___ MATERIAL SHOWN ___

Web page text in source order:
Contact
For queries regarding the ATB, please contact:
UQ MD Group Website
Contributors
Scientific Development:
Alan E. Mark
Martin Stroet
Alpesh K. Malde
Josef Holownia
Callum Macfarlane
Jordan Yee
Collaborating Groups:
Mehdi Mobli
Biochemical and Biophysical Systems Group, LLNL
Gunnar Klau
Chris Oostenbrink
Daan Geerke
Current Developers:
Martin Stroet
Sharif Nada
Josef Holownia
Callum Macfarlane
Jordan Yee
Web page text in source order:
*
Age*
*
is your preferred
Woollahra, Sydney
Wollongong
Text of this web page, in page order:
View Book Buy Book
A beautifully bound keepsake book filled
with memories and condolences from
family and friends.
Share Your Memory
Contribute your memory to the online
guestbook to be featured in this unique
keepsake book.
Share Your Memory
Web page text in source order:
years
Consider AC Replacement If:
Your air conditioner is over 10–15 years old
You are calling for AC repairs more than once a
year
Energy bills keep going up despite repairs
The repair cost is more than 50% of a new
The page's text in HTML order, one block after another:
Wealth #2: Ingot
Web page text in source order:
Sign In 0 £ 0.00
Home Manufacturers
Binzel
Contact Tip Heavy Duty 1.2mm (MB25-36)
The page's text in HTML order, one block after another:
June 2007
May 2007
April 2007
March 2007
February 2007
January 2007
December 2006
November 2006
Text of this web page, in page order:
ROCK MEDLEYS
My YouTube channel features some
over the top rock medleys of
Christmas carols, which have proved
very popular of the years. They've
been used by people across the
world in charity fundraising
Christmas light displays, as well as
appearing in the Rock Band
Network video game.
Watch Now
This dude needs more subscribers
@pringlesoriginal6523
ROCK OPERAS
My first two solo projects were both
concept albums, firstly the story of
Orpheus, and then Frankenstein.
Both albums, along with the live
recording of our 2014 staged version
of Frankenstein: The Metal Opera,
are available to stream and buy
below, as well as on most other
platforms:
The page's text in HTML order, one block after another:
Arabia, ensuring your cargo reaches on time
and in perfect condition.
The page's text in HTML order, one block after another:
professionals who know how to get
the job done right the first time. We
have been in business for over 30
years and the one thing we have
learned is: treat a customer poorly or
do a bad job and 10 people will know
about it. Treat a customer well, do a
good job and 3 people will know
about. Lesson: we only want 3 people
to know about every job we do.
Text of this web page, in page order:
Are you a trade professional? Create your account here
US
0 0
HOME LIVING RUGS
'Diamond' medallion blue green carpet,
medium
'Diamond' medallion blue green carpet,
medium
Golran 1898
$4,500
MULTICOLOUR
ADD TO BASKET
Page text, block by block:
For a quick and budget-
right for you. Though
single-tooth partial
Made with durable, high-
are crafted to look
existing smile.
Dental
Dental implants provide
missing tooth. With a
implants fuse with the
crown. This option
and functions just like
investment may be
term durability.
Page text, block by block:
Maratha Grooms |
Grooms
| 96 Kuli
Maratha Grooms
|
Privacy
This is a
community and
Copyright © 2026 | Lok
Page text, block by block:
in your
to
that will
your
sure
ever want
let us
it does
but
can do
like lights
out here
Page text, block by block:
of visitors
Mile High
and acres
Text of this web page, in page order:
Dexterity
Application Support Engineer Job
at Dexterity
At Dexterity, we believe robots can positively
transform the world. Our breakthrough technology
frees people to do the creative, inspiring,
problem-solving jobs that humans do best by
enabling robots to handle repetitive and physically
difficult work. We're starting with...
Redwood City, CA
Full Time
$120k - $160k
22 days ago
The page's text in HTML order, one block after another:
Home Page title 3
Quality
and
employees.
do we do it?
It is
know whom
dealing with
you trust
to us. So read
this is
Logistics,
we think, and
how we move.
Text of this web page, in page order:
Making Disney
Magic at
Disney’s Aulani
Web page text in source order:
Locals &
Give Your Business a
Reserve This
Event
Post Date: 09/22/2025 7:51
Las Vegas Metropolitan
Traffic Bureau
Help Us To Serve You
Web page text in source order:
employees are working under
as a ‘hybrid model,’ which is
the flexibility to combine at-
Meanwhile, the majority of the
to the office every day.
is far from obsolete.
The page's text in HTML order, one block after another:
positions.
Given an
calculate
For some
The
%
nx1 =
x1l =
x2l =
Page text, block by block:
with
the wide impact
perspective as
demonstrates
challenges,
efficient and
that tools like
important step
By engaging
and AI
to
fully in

___

*EXERCISE OBJECTIVE*.
Reproduce the full set of records precisely.

*EXERCISE SOLUTION*.
Web page text in source order:
Contact
For queries regarding the ATB, please contact:
UQ MD Group Website
Contributors
Scientific Development:
Alan E. Mark
Martin Stroet
Alpesh K. Malde
Josef Holownia
Callum Macfarlane
Jordan Yee
Collaborating Groups:
Mehdi Mobli
Biochemical and Biophysical Systems Group, LLNL
Gunnar Klau
Chris Oostenbrink
Daan Geerke
Current Developers:
Martin Stroet
Sharif Nada
Josef Holownia
Callum Macfarlane
Jordan Yee
Web page text in source order:
*
Age*
*
is your preferred
Woollahra, Sydney
Wollongong
Text of this web page, in page order:
View Book Buy Book
A beautifully bound keepsake book filled
with memories and condolences from
family and friends.
Share Your Memory
Contribute your memory to the online
guestbook to be featured in this unique
keepsake book.
Share Your Memory
Web page text in source order:
years
Consider AC Replacement If:
Your air conditioner is over 10–15 years old
You are calling for AC repairs more than once a
year
Energy bills keep going up despite repairs
The repair cost is more than 50% of a new
The page's text in HTML order, one block after another:
Wealth #2: Ingot
Web page text in source order:
Sign In 0 £ 0.00
Home Manufacturers
Binzel
Contact Tip Heavy Duty 1.2mm (MB25-36)
The page's text in HTML order, one block after another:
June 2007
May 2007
April 2007
March 2007
February 2007
January 2007
December 2006
November 2006
Text of this web page, in page order:
ROCK MEDLEYS
My YouTube channel features some
over the top rock medleys of
Christmas carols, which have proved
very popular of the years. They've
been used by people across the
world in charity fundraising
Christmas light displays, as well as
appearing in the Rock Band
Network video game.
Watch Now
This dude needs more subscribers
@pringlesoriginal6523
ROCK OPERAS
My first two solo projects were both
concept albums, firstly the story of
Orpheus, and then Frankenstein.
Both albums, along with the live
recording of our 2014 staged version
of Frankenstein: The Metal Opera,
are available to stream and buy
below, as well as on most other
platforms:
The page's text in HTML order, one block after another:
Arabia, ensuring your cargo reaches on time
and in perfect condition.
The page's text in HTML order, one block after another:
professionals who know how to get
the job done right the first time. We
have been in business for over 30
years and the one thing we have
learned is: treat a customer poorly or
do a bad job and 10 people will know
about it. Treat a customer well, do a
good job and 3 people will know
about. Lesson: we only want 3 people
to know about every job we do.
Text of this web page, in page order:
Are you a trade professional? Create your account here
US
0 0
HOME LIVING RUGS
'Diamond' medallion blue green carpet,
medium
'Diamond' medallion blue green carpet,
medium
Golran 1898
$4,500
MULTICOLOUR
ADD TO BASKET
Page text, block by block:
For a quick and budget-
right for you. Though
single-tooth partial
Made with durable, high-
are crafted to look
existing smile.
Dental
Dental implants provide
missing tooth. With a
implants fuse with the
crown. This option
and functions just like
investment may be
term durability.
Page text, block by block:
Maratha Grooms |
Grooms
| 96 Kuli
Maratha Grooms
|
Privacy
This is a
community and
Copyright © 2026 | Lok
Page text, block by block:
in your
to
that will
your
sure
ever want
let us
it does
but
can do
like lights
out here
Page text, block by block:
of visitors
Mile High
and acres
Text of this web page, in page order:
Dexterity
Application Support Engineer Job
at Dexterity
At Dexterity, we believe robots can positively
transform the world. Our breakthrough technology
frees people to do the creative, inspiring,
problem-solving jobs that humans do best by
enabling robots to handle repetitive and physically
difficult work. We're starting with...
Redwood City, CA
Full Time
$120k - $160k
22 days ago
The page's text in HTML order, one block after another:
Home Page title 3
Quality
and
employees.
do we do it?
It is
know whom
dealing with
you trust
to us. So read
this is
Logistics,
we think, and
how we move.
Text of this web page, in page order:
Making Disney
Magic at
Disney’s Aulani
Web page text in source order:
Locals &
Give Your Business a
Reserve This
Event
Post Date: 09/22/2025 7:51
Las Vegas Metropolitan
Traffic Bureau
Help Us To Serve You
Web page text in source order:
employees are working under
as a ‘hybrid model,’ which is
the flexibility to combine at-
Meanwhile, the majority of the
to the office every day.
is far from obsolete.
The page's text in HTML order, one block after another:
positions.
Given an
calculate
For some
The
%
nx1 =
x1l =
x2l =
Page text, block by block:
with
the wide impact
perspective as
demonstrates
challenges,
efficient and
that tools like
important step
By engaging
and AI
to
fully in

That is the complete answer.